Outside the poverty-stricken disparity rides high. In the field adjacent to Benchwarmers

is a small black community nestled in an ugly grotto of brown one-floor shacks that are fenced in

with barbed wire & surrounded by humongous steel electrical poles. University Drive, the

highway clearly visible from the parking lot, is a lengthy haul of fast food franchises & business

complexes. Most side streets connecting to it are pure dirt, and all homes are middle-class

suburban at best. 

Mortigan has just pulled out these massive inverted crucifixes for each side of the stage –

just large pieces of timber nailed together and spray-painted black. It is budget-friendly and

charmingly satanic. The crowd is so antisocially kvlt they wouldn’t go up front and watch

OCTAGON play, because they are “posers” for not sounding exactly like Mayhem or

Darkthrone, even though Mortigan bought eight pizzas and fed everyone out of his own pocket. 

I was the only guy actually moving around during their set, which surprised Mortigan

completely, because apparently no one allows themselves to have fun at these gigs. Smiling is not

black metal, socializing is not kvlt, and OCTAGON don’t have corpse-paint or war-gear,

therefore the scene police must be called out with Himmler fanaticism. On top of that Pest had to

cancel, so no one is excited to see Octagon without the Norwegian legend.

Unnamed Generic BM Band get on stage. They are skinny kids in their early 20’s and

have been giving everyone ‘grimmer than thou’ stares all night. The demonically possessed faces

that the bald, corpse-painted bass player keeps making – with his teeth clenched angrily like

Gargamel – cause me to bust out laughing during their opening number.

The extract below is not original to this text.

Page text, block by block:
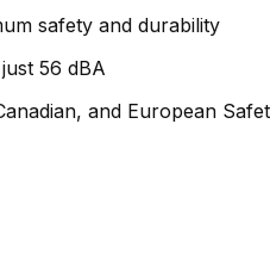
safety and durability
56 dBA
and European

This burly, biker-esque

NYDM member from Birmingham nudges me and says: “I swear man, if he looks at me like that

one more time, I’m gonna knock out his fuckin’ teeth.” 

Yeah, this band is ugly and underground, but they look so damn silly trying way too hard.

They are without a doubt the most unthreatening black metal band I’ve ever seen. The vocalist is

a skinny, short kid with white laces curled to the top of his knee-high storm trooper boots. He

leads into the next song by Sieg Heiling the audience, trying to get a wave going like its Dodgers

Stadium. When some of the sports yokels walk out in protest of this, the flatulent group onstage

gets even more pissed off because it’s not a trve Aryan whatever USBM gig. Seriously, when I

think of the master race, these guys are last in line…

 

VILE, TIPPER GORE & A MAN NAMED LANCE

I slink out back with Mortigan’s buddy Lance Wright, who was of the homecoming crowd that

greeted me at Morty’s apartment. Eight people immediately shaking my hand, all involved in

music as label head, musician, or promoter. 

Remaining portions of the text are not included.